We can of course combine these approaches. Let's make a bigger dataset to really put this to the test:

In [82]:
bigger_data = gen_array(500, 100)

In [83]:
list_of_tuples = pairwise_list(bigger_data)
print(type(list_of_tuples))
print(len(list_of_tuples))

<class 'list'>
250000


This means 250000\*100=25000000 calculations

In [71]:
@jit
def pairwise_distance_rf_numba(X):
    
    assert(len(X) == 2)
    assert(len(X[0]) == len(X[1]))
    
    d = 0.
    
    for i in range(len(X[0])):
        d += np.abs(np.subtract(X[0][i], X[1][i]))
    
    return(d)

In [72]:
@njit
def pairwise_distance_rf_njit(X):
    
    assert(len(X) == 2)
    assert(len(X[0]) == len(X[1]))
    
    d = 0.
    
    for i in range(len(X[0])):
        d += np.abs(np.subtract(X[0][i], X[1][i]))
    
    return(d)

In [93]:
pool = mp.Pool(1)

In [94]:
%%time
result = pool.map(pairwise_distance_rf_numba, list_of_tuples)
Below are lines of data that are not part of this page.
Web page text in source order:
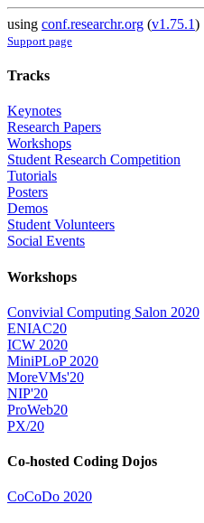
using conf.researchr.org (v1.75.1)
Support page
Tracks
Keynotes
Research Papers
Workshops
Student Research Competition
Tutorials
Posters
Demos
Student Volunteers
Social Events
Workshops
Convivial Computing Salon 2020
ENIAC20
ICW 2020
MiniPLoP 2020
MoreVMs'20
NIP'20
ProWeb20
PX/20
Co-hosted Coding Dojos
CoCoDo 2020
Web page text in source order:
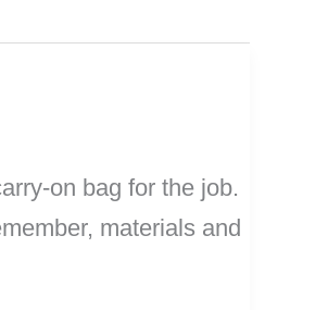
on bag for the job.
materials and
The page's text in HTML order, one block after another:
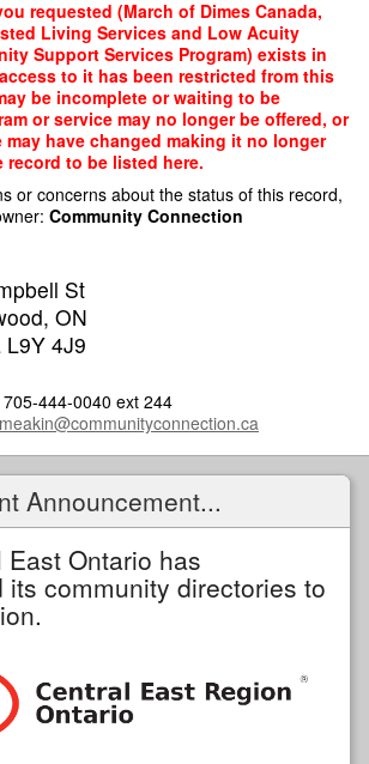
requested (March of Dimes Canada,
Living Services and Low Acuity
Support Services Program) exists in
to it has been restricted from this
be incomplete or waiting to be
or service may no longer be offered, or
have changed making it no longer
to be listed here.
or concerns about the status of this record,
Community Connection
St
ON
4J9
444-0040 ext 244
Announcement...
Ontario has
its community directories to
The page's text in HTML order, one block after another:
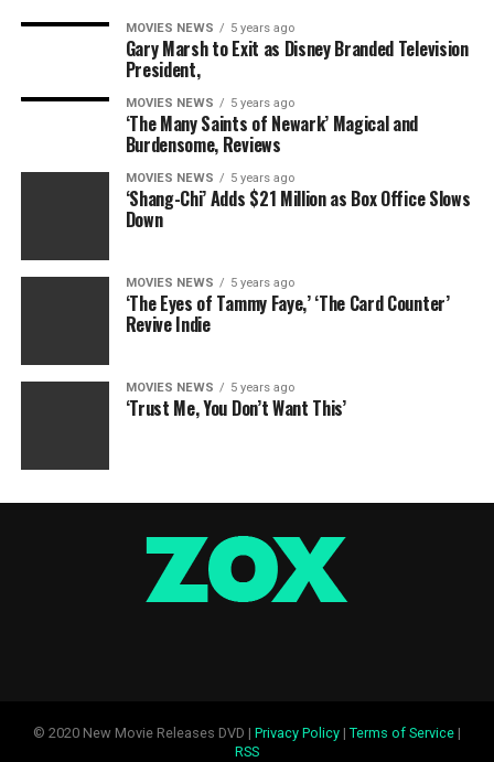
MOVIES NEWS 5 years ago
Gary Marsh to Exit as Disney Branded Television
President,
MOVIES NEWS 5 years ago
‘The Many Saints of Newark’ Magical and
Burdensome, Reviews
MOVIES NEWS 5 years ago
‘Shang-Chi’ Adds $21 Million as Box Office Slows
Down
MOVIES NEWS 5 years ago
‘The Eyes of Tammy Faye,’ ‘The Card Counter’
Revive Indie
MOVIES NEWS 5 years ago
‘Trust Me, You Don’t Want This’
© 2020 New Movie Releases DVD | Privacy Policy| Terms of Service|
RSS
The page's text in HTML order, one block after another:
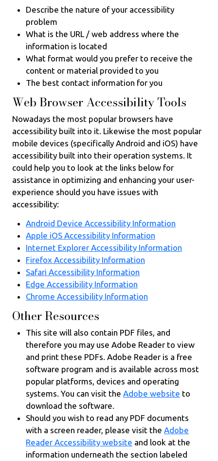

CPU times: user 3.35 s, sys: 1.12 s, total: 4.47 s
Wall time: 21.8 s


In [95]:
pool.close()

In [96]:
pool = mp.Pool(1)

In [97]:
%%time
result = pool.map(pairwise_distance_rf_njit, list_of_tuples)

CPU times: user 3.3 s, sys: 1.1 s, total: 4.4 s
Wall time: 19.1 s


In [98]:
pool.close()

Again, @njit is not a significant improvement so Numba is able to compile essentially without any native Python.

Let's now distribute our Numba optimized function across multiple cores:

In [108]:
pool = mp.Pool(2)

In [109]:
%%time
result = pool.map(pairwise_distance_rf_njit, list_of_tuples)

CPU times: user 3.3 s, sys: 979 ms, total: 4.28 s
Wall time: 9.81 s


In [110]:
pool.close()

Compare without numba:

In [42]:
pool = mp.Pool(2)

In [43]:
%%time
result = pool.map(pairwise_distance_rf, list_of_tuples)

CPU times: user 4.29 s, sys: 1.24 s, total: 5.53 s
Wall time: 39.8 s


In [44]:
pool.close()

A significant improvement with Numba again, but clearly Numba really shines when working with nested loops.